> **WORK TASK**
Take the line that contains "in community-hosted game nights for fun" as the first and the last line of the material as the final one; set down exactly the lines in that span.

------------------------------

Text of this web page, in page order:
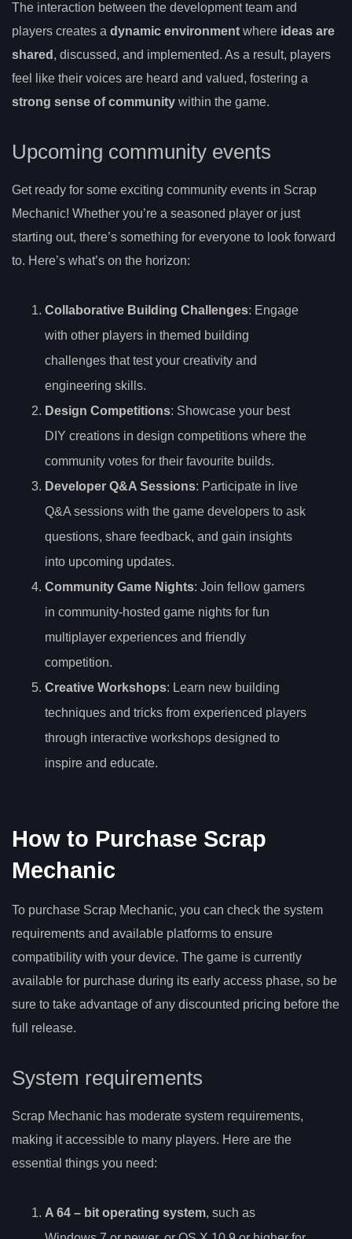
The interaction between the development team and
players creates a dynamic environment where ideas are
shared , discussed, and implemented. As a result, players
feel like their voices are heard and valued, fostering a
strong sense of community within the game.
Upcoming community events
Get ready for some exciting community events in Scrap
Mechanic! Whether you’re a seasoned player or just
starting out, there’s something for everyone to look forward
to. Here’s what’s on the horizon:
Collaborative Building Challenges: Engage
with other players in themed building
challenges that test your creativity and
engineering skills.
Design Competitions: Showcase your best
DIY creations in design competitions where the
community votes for their favourite builds.
Developer Q&A Sessions: Participate in live
Q&A sessions with the game developers to ask
questions, share feedback, and gain insights
into upcoming updates.
Community Game Nights: Join fellow gamers
in community-hosted game nights for fun
multiplayer experiences and friendly
competition.
Creative Workshops: Learn new building
techniques and tricks from experienced players
through interactive workshops designed to
inspire and educate.
How to Purchase Scrap
Mechanic
To purchase Scrap Mechanic, you can check the system
requirements and available platforms to ensure
compatibility with your device. The game is currently
available for purchase during its early access phase, so be
sure to take advantage of any discounted pricing before the
full release.
System requirements
Scrap Mechanic has moderate system requirements,
making it accessible to many players. Here are the
essential things you need:
A 64 – bit operating system, such as

------------------------------

> **EXERCISE RESPONSE**
in community-hosted game nights for fun
multiplayer experiences and friendly
competition.
Creative Workshops: Learn new building
techniques and tricks from experienced players
through interactive workshops designed to
inspire and educate.
How to Purchase Scrap
Mechanic
To purchase Scrap Mechanic, you can check the system
requirements and available platforms to ensure
compatibility with your device. The game is currently
available for purchase during its early access phase, so be
sure to take advantage of any discounted pricing before the
full release.
System requirements
Scrap Mechanic has moderate system requirements,
making it accessible to many players. Here are the
essential things you need:
A 64 – bit operating system, such as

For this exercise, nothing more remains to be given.